The set of all positive integers is a poset with respect to divisibility, setting \(a\leq b\) whenever \(a\mid b\). In fact, this is a lattice: the supremum of \(a\) and \(b\) is \(\mathrm{lcm}(a,b)\) and the infimum of \(a\) and \(b\) is \(\gcd(a,b)\).

Example 3.3.12

Given a set \(S\), the power set of \(S\), meaning the set of all subsets of \(S\), is a poset with respect to containment, where the order is defined by \(A\leq B\) whenever \(A\subseteq B\). In fact, this is a lattice: the supremum of \(A\) and \(B\) is \(A\cup B\) and the infimum of \(A\) and \(B\) is \(A\cap B\).

Exercise 3.3.13

Show that the set of all subgroups of a group \(G\) is a poset with respect to containment, setting \(A \leq B\) if \(A \subseteq B\).

Lemma 3.3.14

The set of all subgroups of a group \(G\) is a lattice with respect to containment.

Proof

Let \(A\) and \(B\) be subgroups of \(G\). We need to prove that \(A\) and \(B\) have an infimum and a supremum. We claim that \(A \cap B\) is the infimum and \(\langle A, B \rangle\) is the supremum. First, these are both subgroups of \(G\), by Lemma 3.1.18 in the case \(A \cap B\) and by definition for the other. Moreover, \(A \cap B\) is a lower bound for \(A\) and \(B\) and \(\langle A, B \rangle\) is an upper bound by definition. Finally, if \(H \leq A\) and \(H \leq B\), then every element of \(h\) is in both \(A\) and \(B\), and thus it must be in \(A \cap B\), so \(H \leq A \cap B\). Similarly, if \(A \leq H\) and \(B \leq H\), then \(\langle A, B \rangle \subseteq H\).

Remark 3.3.15

The isomorphism \(\Psi\) in Theorem 3.3.6 satisfies the following property: if \(d_1\mid d_2\) then \(\Psi(d_1)\subseteq \Psi(d_2)\). In other words, \(\Psi\) preserves the poset structure. This means that \(\Psi\) is a lattice isomorphism between the lattice of divisors of \(|G|\) and the lattice of subgroups of \(G\). Of course the inverse map \(\Phi =\Psi^{-1}\) is also a lattice isomorphism.

Lemma 3.3.16 (Universal Mapping Property of a Cyclic Group)

Let \(G = \langle x \rangle\) be a cyclic group and let \(H\) be any other group.

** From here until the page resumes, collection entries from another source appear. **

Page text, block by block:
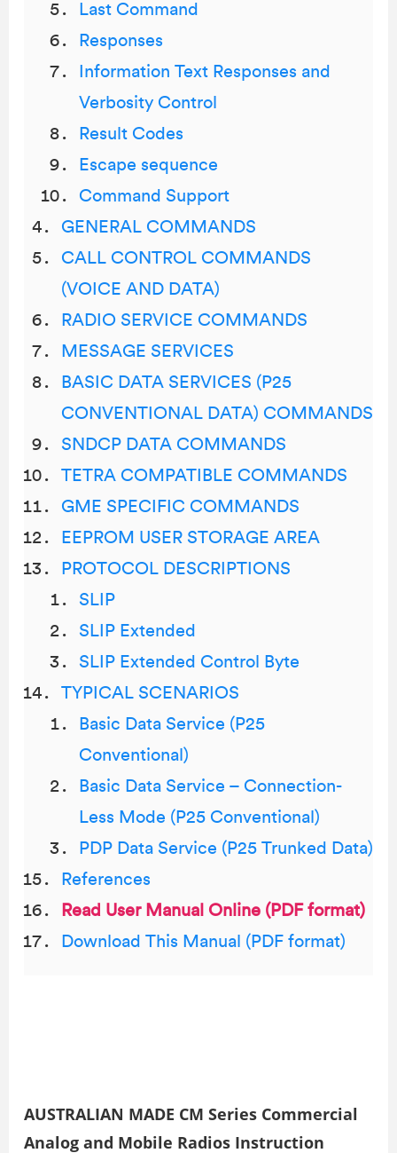
Last Command
Responses
Information Text Responses and
Verbosity Control
Result Codes
Escape sequence
Command Support
GENERAL COMMANDS
CALL CONTROL COMMANDS
(VOICE AND DATA)
RADIO SERVICE COMMANDS
MESSAGE SERVICES
BASIC DATA SERVICES (P25
CONVENTIONAL DATA) COMMANDS
SNDCP DATA COMMANDS
TETRA COMPATIBLE COMMANDS
GME SPECIFIC COMMANDS
EEPROM USER STORAGE AREA
PROTOCOL DESCRIPTIONS
SLIP
SLIP Extended
SLIP Extended Control Byte
TYPICAL SCENARIOS
Basic Data Service (P25
Conventional)
Basic Data Service – Connection-
Less Mode (P25 Conventional)
PDP Data Service (P25 Trunked Data)
References
Read User Manual Online (PDF format)
Download This Manual (PDF format)
AUSTRALIAN MADE CM Series Commercial
Analog and Mobile Radios Instruction
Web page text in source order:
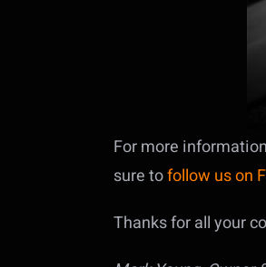
For more
sure tofollow us on
Thanks for all your
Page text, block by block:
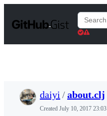
t
Search
Gists
daiyi /about.clj
Created July 10, 2017 23:03
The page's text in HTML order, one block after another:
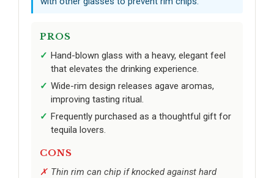
PROS
Hand-blown glass with a heavy, elegant feel
that elevates the drinking experience.
Wide-rim design releases agave aromas,
improving tasting ritual.
Frequently purchased as a thoughtful gift for
tequila lovers.
CONS
Thin rim can chip if knocked against hard
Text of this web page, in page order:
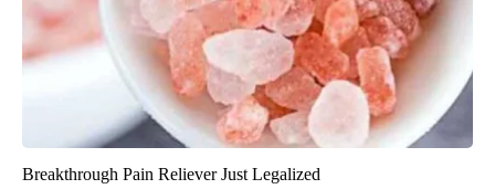
Breakthrough Pain Reliever Just Legalized
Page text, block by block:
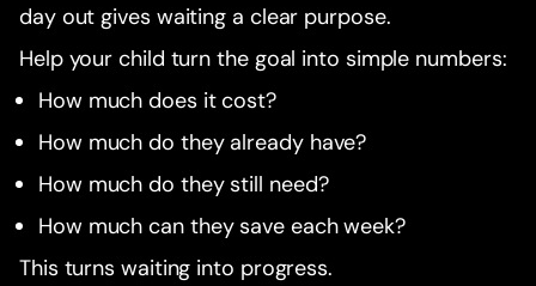
day out gives waiting a clear purpose.
Help your child turn the goal into simple numbers:
How much does it cost?
How much do they already have?
How much do they still need?
How much can they save each week?
This turns waiting into progress.

  1. If \(|x| = n < \infty\), then for each \(y \in H\) such that \(y^n = e\), there exists a unique group homomorphism \(f\!: G \to H\) such that \(f(x) = y\).
  2. If \(|x| = \infty\), then for each \(y \in H\), there exists a unique group homomorphism \(f\!: G \to H\) such that \(f(x) = y\).

In both cases this unique group homomorphism is given by \(f(x^i)=y^i\) for any \(i \in \mathbb{Z}\).

Remark 3.3.17

We will later discuss a universal mapping property of any presentation. This is a particular case of that universal mapping property of a presentation, since a cyclic group is either presented by \(\langle x \mid x^n = e \rangle\) or \(\langle x \mid \textrm{--} \rangle\).

Proof

Recall that either \(G = \{e,x,x^2, \dots, x^{n-1}\}\) has exactly \(n\) elements if \(|x| = n\) or \(G = \{ x^i \mid i \in \mathbb{Z} \}\) with no repetitions if \(|x| = \infty\).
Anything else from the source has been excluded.